Collection entries:

Content starts

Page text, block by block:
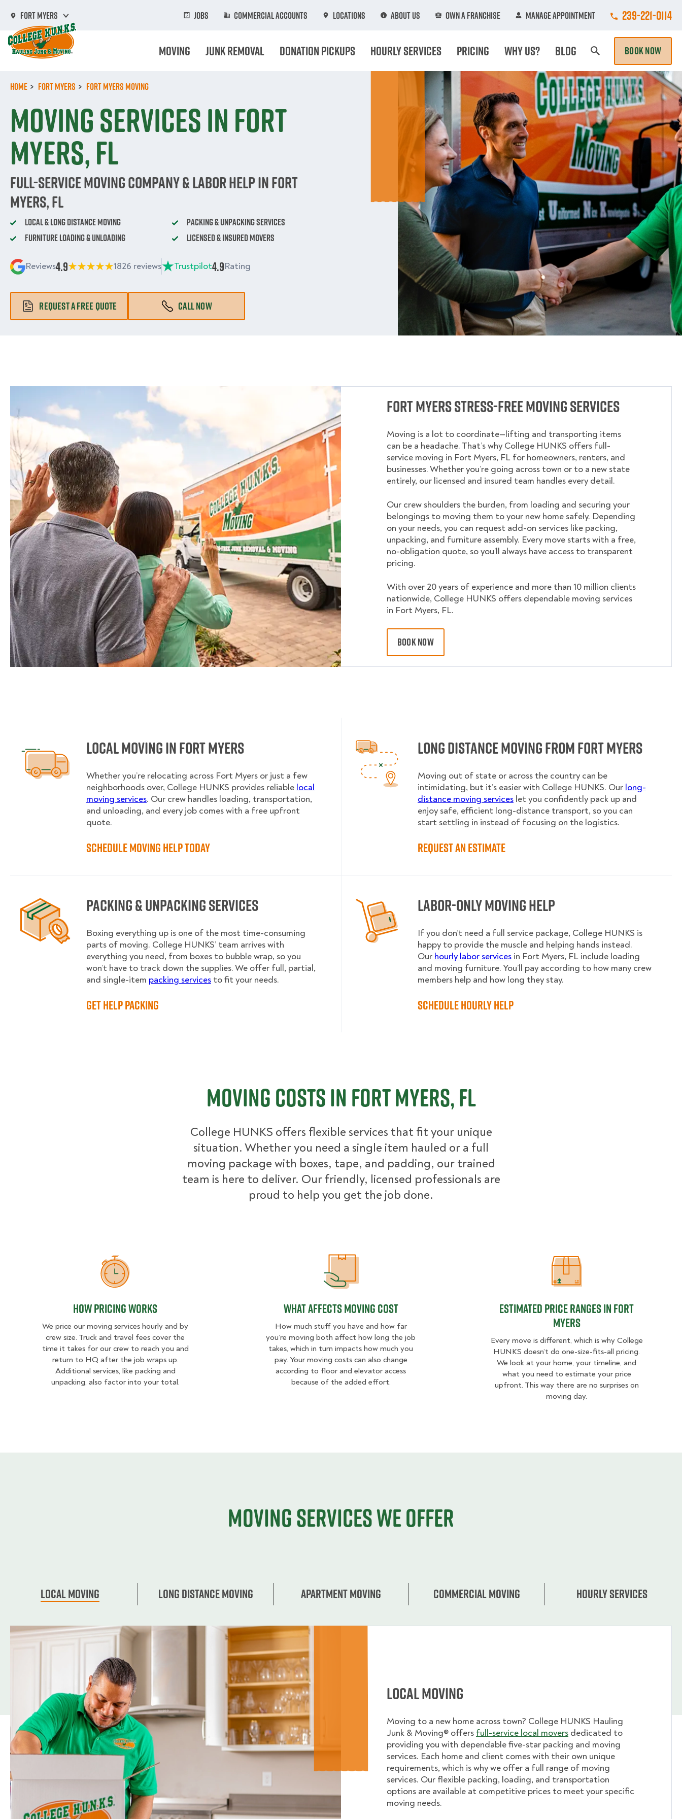
main
content
Fort Myers Jobs Commercial Accounts Locations About Us Own A Franchise Manage Appointment Call College
239-221-0114
Moving Junk Removal Donation Pickups Hourly Services Pricing Why Us? Blog BOOK NOW
Home Fort Myers Fort Myers Moving
Moving Services in Fort
Myers, FL
Full-Service Moving Company & Labor Help in Fort
Myers, FL
Local & Long Distance Moving
Packing & Unpacking Services
Furniture Loading & Unloading
Licensed & Insured Movers
Reviews4.9 1826 reviews Trustpilot4.9Rating
REQUEST A FREE QUOTE CALL NOW
Fort Myers Stress-Free Moving Services
Moving is a lot to coordinate—lifting and transporting items
can be a headache. That’s why College HUNKS offers full-
service moving in Fort Myers, FL for homeowners, renters, and
businesses. Whether you’re going across town or to a new state
entirely, our licensed and insured team handles every detail.
Our crew shoulders the burden, from loading and securing your
belongings to moving them to your new home safely. Depending
on your needs, you can request add-on services like packing,
unpacking, and furniture assembly. Every move starts with a free,
no-obligation quote, so you’ll always have access to transparent
pricing.
With over 20 years of experience and more than 10 million clients
nationwide, College HUNKS offers dependable moving services
in Fort Myers, FL.
BOOK NOW
Local Moving in Fort Myers
Whether you’re relocating across Fort Myers or just a few
neighborhoods over, College HUNKS provides reliable local
moving services. Our crew handles loading, transportation,
and unloading, and every job comes with a free upfront
quote.
Schedule Moving Help Today
Long Distance Moving from Fort Myers
Moving out of state or across the country can be
intimidating, but it’s easier with College HUNKS. Our long-
distance moving services let you confidently pack up and
enjoy safe, efficient long-distance transport, so you can
start settling in instead of focusing on the logistics.
Request an Estimate
Packing & Unpacking Services
Boxing everything up is one of the most time-consuming
parts of moving. College HUNKS’ team arrives with
everything you need, from boxes to bubble wrap, so you
won’t have to track down the supplies. We offer full, partial,
and single-item packing services to fit your needs.
Get Help Packing
Labor-Only Moving Help
If you don’t need a full service package, College HUNKS is
happy to provide the muscle and helping hands instead.
Our hourly labor services in Fort Myers, FL include loading
and moving furniture. You’ll pay according to how many crew
members help and how long they stay.
Schedule Hourly Help
Moving Costs in Fort Myers, FL
College HUNKS offers flexible services that fit your unique
situation. Whether you need a single item hauled or a full
moving package with boxes, tape, and padding, our trained
team is here to deliver. Our friendly, licensed professionals are
proud to help you get the job done.
How Pricing Works
How Pricing Works
We price our moving services hourly and by
crew size. Truck and travel fees cover the
time it takes for our crew to reach you and
return to HQ after the job wraps up.
Additional services, like packing and
unpacking, also factor into your total.
What Affects Moving Cost
How much stuff you have and how far
you’re moving both affect how long the job
takes, which in turn impacts how much you
pay. Your moving costs can also change
according to floor and elevator access
because of the added effort.
Estimated Price Ranges in Fort
Estimated Price Ranges in Fort
Myers
Every move is different, which is why College
HUNKS doesn’t do one-size-fits-all pricing.
We look at your home, your timeline, and
what you need to estimate your price
upfront. This way there are no surprises on
moving day.
Moving services we offer
Local Moving Long Distance Moving Apartment moving Commercial moving Hourly services
Local Moving
Moving to a new home across town? College HUNKS Hauling
Junk & Moving® offers full-service local movers dedicated to
providing you with dependable five-star packing and moving
services. Each home and client comes with their own unique
requirements, which is why we offer a full range of moving
services. Our flexible packing, loading, and transportation
options are available at competitive prices to meet your specific
moving needs.

Content ends

**Instructions for the task**
Using the data above, reproduce exactly the lines from the line that contains "Reviews4.9 1826 reviews Trustpilot4.9Rating" through the line that contains "situation. Whether you", including both.

**Answer section**
Reviews4.9 1826 reviews Trustpilot4.9Rating
REQUEST A FREE QUOTE CALL NOW
Fort Myers Stress-Free Moving Services
Moving is a lot to coordinate—lifting and transporting items
can be a headache. That’s why College HUNKS offers full-
service moving in Fort Myers, FL for homeowners, renters, and
businesses. Whether you’re going across town or to a new state
entirely, our licensed and insured team handles every detail.
Our crew shoulders the burden, from loading and securing your
belongings to moving them to your new home safely. Depending
on your needs, you can request add-on services like packing,
unpacking, and furniture assembly. Every move starts with a free,
no-obligation quote, so you’ll always have access to transparent
pricing.
With over 20 years of experience and more than 10 million clients
nationwide, College HUNKS offers dependable moving services
in Fort Myers, FL.
BOOK NOW
Local Moving in Fort Myers
Whether you’re relocating across Fort Myers or just a few
neighborhoods over, College HUNKS provides reliable local
moving services. Our crew handles loading, transportation,
and unloading, and every job comes with a free upfront
quote.
Schedule Moving Help Today
Long Distance Moving from Fort Myers
Moving out of state or across the country can be
intimidating, but it’s easier with College HUNKS. Our long-
distance moving services let you confidently pack up and
enjoy safe, efficient long-distance transport, so you can
start settling in instead of focusing on the logistics.
Request an Estimate
Packing & Unpacking Services
Boxing everything up is one of the most time-consuming
parts of moving. College HUNKS’ team arrives with
everything you need, from boxes to bubble wrap, so you
won’t have to track down the supplies. We offer full, partial,
and single-item packing services to fit your needs.
Get Help Packing
Labor-Only Moving Help
If you don’t need a full service package, College HUNKS is
happy to provide the muscle and helping hands instead.
Our hourly labor services in Fort Myers, FL include loading
and moving furniture. You’ll pay according to how many crew
members help and how long they stay.
Schedule Hourly Help
Moving Costs in Fort Myers, FL
College HUNKS offers flexible services that fit your unique
situation. Whether you need a single item hauled or a full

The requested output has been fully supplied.